Sleep plays an important role in mood cognitive function. Sleep loss, sleep restriction, and sleep disorders might have a negative effect on mood and cognitive functions. Previous studies found that sleep disorders were associated with mood deficits [6], and sleep loss led to anger, confusion, anxiety, and depression [7–8]. In addition, sleep loss might impair working memory [9] and vigilant attention [10]. Furthermore, one meta-analysis found that individuals with insomnia exhibit performance impairments in several cognitive functions, including working memory and executive functioning [11].
Many cross-sectional studies have investigated the relationship between mobile phone use and sleep [12–15]. Nevertheless, regarding the effects of restricting mobile phone use around bedtime on sleep, the number of existing randomized-controlled trials is limited.
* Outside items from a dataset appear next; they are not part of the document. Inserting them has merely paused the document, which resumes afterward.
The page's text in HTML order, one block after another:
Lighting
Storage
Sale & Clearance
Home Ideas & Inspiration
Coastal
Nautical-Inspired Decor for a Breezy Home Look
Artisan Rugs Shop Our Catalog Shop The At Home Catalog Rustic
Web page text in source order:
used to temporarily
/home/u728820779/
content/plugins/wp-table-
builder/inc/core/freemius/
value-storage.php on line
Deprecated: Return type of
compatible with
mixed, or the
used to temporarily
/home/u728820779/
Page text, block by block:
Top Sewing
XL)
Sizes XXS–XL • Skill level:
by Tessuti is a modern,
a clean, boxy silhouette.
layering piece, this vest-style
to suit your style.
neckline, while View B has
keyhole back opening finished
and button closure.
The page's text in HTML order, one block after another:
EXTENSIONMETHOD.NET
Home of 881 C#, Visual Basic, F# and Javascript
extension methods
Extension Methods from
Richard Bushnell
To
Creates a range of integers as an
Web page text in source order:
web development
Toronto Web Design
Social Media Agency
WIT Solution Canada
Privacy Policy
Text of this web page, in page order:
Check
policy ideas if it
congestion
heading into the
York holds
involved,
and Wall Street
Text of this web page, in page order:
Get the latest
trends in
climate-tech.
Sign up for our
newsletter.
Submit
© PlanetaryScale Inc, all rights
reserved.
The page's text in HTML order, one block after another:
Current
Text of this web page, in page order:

Furthermore, these studies report contradictory results. To our knowledge, only Harris et al investigated the effect of restricting the use of electronic media after 22:00 in high school athletes, and they did not find any improvement in sleep habits, athletic performance, cognitive performance, or mood after four weeks of this intervention [16]. Meanwhile, another study assessed the impact of restricting phone use for one hour before bedtime and found that this restriction could advance lights-out time and increase total sleep-time [17].
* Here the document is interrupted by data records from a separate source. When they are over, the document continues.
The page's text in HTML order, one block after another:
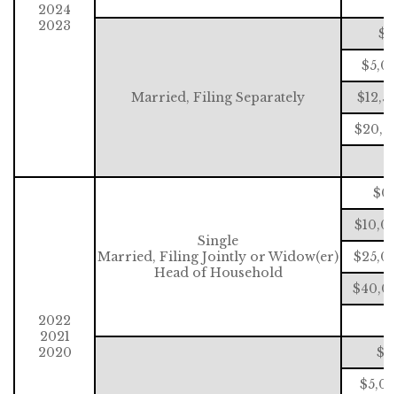
2024
2023
Married, Filing Separately
2022
2021
2020
Single
Married, Filing Jointly or Widow(er)
Head of Household
$0
$0
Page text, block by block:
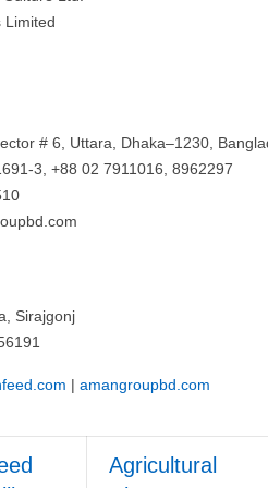
Limited
# 6, Uttara, Dhaka–1230,
3, +88 02 7911016, 8962297
Sirajgonj
| amangroupbd.com
Agricultural
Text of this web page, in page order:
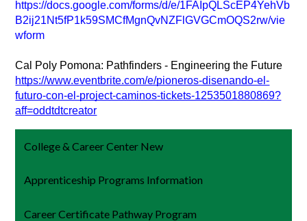
https://docs.google.com/forms/d/e/1FAIpQLScEP4YehVb
B2ij21Nt5fP1k59SMCfMgnQvNZFlGVGCmOQS2rw/vie
wform
Cal Poly Pomona: Pathfinders - Engineering the Future
https://www.eventbrite.com/e/pioneros-disenando-el-
futuro-con-el-project-caminos-tickets-1253501880869?
aff=oddtdtcreator
College & Career Center New
Apprenticeship Programs Information
Career Certificate Pathway Program
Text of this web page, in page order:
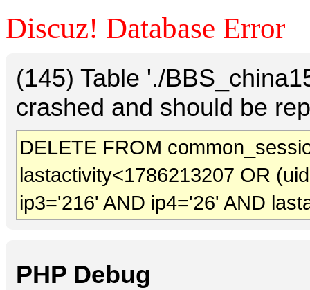
Discuz! Database Error
(145) Table './
crashed and should be
DELETE FROM
lastactivity<1786213207 OR
ip3='216' AND ip4='26' AND
PHP Debug
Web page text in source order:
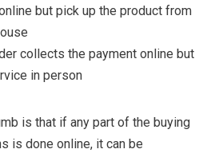
but pick up the product from
collects the payment online but
in person
is that if any part of the buying
is done online, it can be
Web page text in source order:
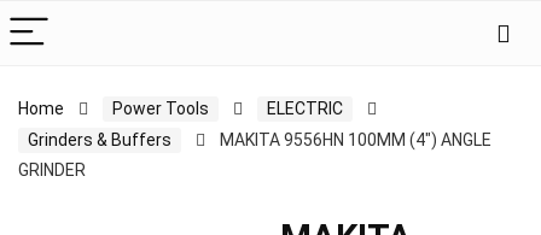
Home Power Tools
ELECTRIC
Grinders & Buffers
MAKITA 9556HN 100MM (4″) ANGLE
GRINDER
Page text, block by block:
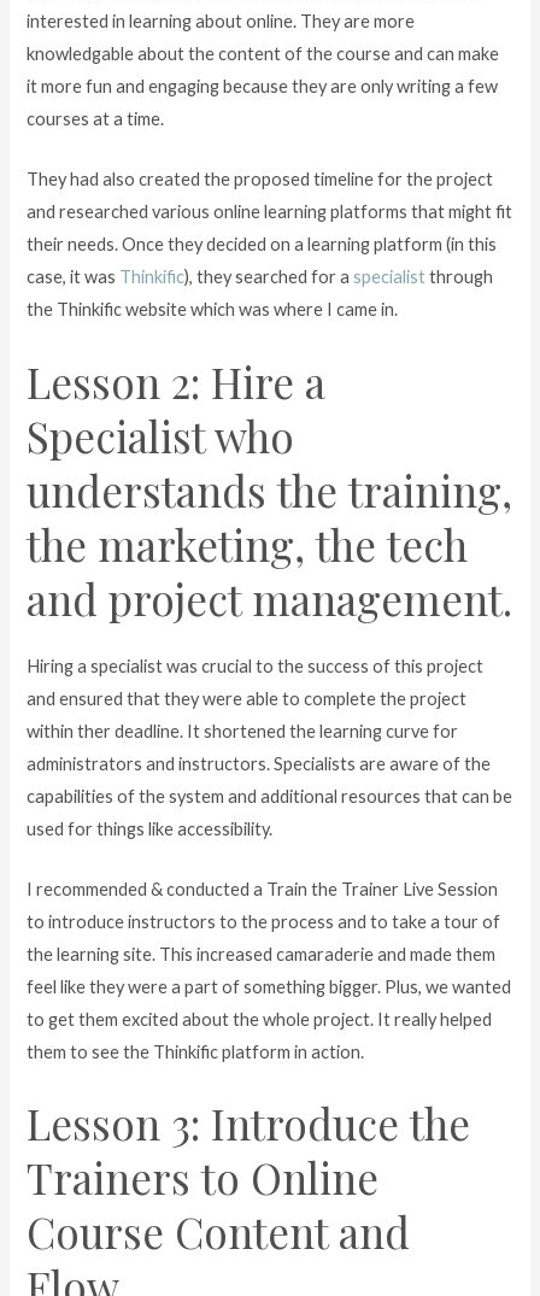
interested in learning about online. They are more
knowledgable about the content of the course and can make
it more fun and engaging because they are only writing a few
courses at a time.
They had also created the proposed timeline for the project
and researched various online learning platforms that might fit
their needs. Once they decided on a learning platform (in this
case, it was Thinkific), they searched for aspecialistthrough
the Thinkific website which was where I came in.
Lesson 2: Hire a
Specialist who
understands the training,
the marketing, the tech
and project management.
Hiring a specialist was crucial to the success of this project
and ensured that they were able to complete the project
within ther deadline. It shortened the learning curve for
administrators and instructors. Specialists are aware of the
capabilities of the system and additional resources that can be
used for things like accessibility.
I recommended & conducted a Train the Trainer Live Session
to introduce instructors to the process and to take a tour of
the learning site. This increased camaraderie and made them
feel like they were a part of something bigger. Plus, we wanted
to get them excited about the whole project. It really helped
them to see the Thinkific platform in action.
Lesson 3: Introduce the
Trainers to Online
Course Content and
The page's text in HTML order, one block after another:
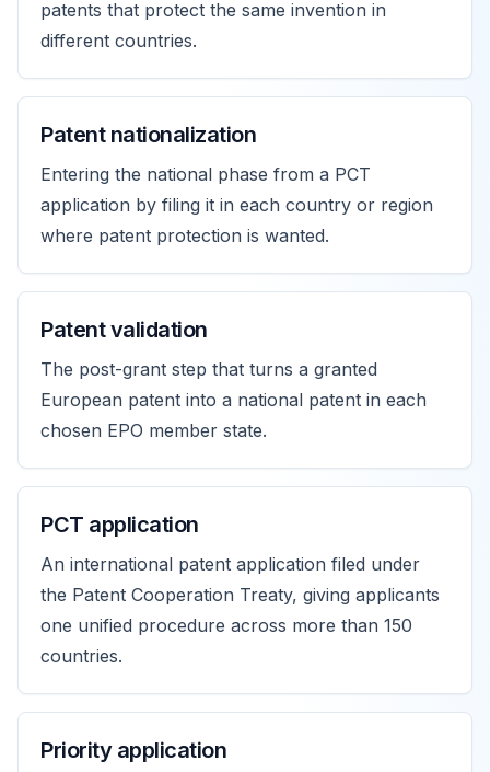
patents that protect the same invention in
different countries.
Patent nationalization
Entering the national phase from a PCT
application by filing it in each country or region
where patent protection is wanted.
Patent validation
The post-grant step that turns a granted
European patent into a national patent in each
chosen EPO member state.
PCT application
An international patent application filed under
the Patent Cooperation Treaty, giving applicants
one unified procedure across more than 150
countries.
Priority application
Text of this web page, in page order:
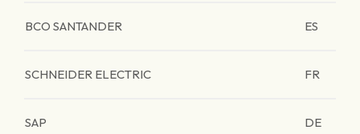
BCO SANTANDER ES
SCHNEIDER ELECTRIC FR
SAP DE
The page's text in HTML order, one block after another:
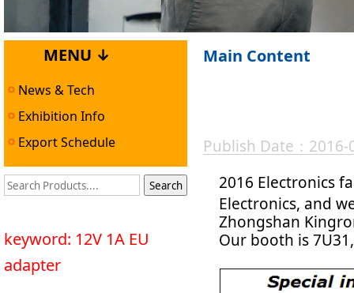
MENU ↓
News & Tech
Exhibition Info
Export Schedule
keyword: 12V 1A EU
adapter
Main Content
Publish Date：
2016 Electronics
Electronics, and
Zhongshan
Our booth is
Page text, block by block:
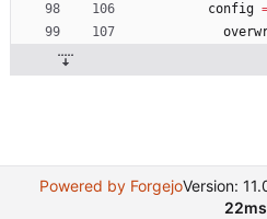
config
Powered by ForgejoVersion:
22ms
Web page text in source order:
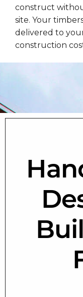
construct
site. Your
delivered to
construction
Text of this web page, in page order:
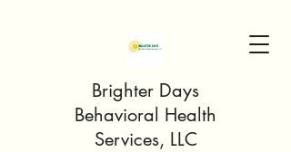
Brighter Days
Behavioral Health
Services, LLC

Thus, in our study, we aimed to investigate the effects of restricting mobile phone use before bedtime in college students who have a habit of using a mobile phone before sleep and thus have poor sleep quality. We hypothesized that the restriction of mobile phone use will help reduce pre-sleep arousal, enable early sleep, and regulate a healthier sleep with good sleep quality. Additionally, we presumed that sleep will mediate mood and cognitive performances.
Methods
2.1. Participants
Study participants were recruited from our university through social media from April 1st to April 8th 2019. The inclusion criteria were poor sleep quality (Pittsburgh sleep quality index [PSQI]>5) and a habit of using a mobile phone during bedtime (>30 mins). The exclusion criteria included the following: (1) self-reported medical conditions such as depression, schizophrenia, metabolic diseases, cardiovascular diseases, chronic or recurrent respiratory conditions, active cancer, or neurological disorders; (2) other self-reported sleep disorders such as obstructive sleep apnea-hypopnea syndrome, restless leg syndrome, or rapid eye movement sleep disorder; (3) use of medications, devices, or hypnotics to assist sleep; (4) excessive caffeine use (>500 mg/day) or excessive alcohol use (>4 cups/day); (5) shift workers or those with work requiring long-distance driving or operating heavy equipment; (6) self-reported total nap duration of >90 min/day or excessive daytime sleepiness; and (7) pregnancy, lactation, or perimenopausal state with irregular menses.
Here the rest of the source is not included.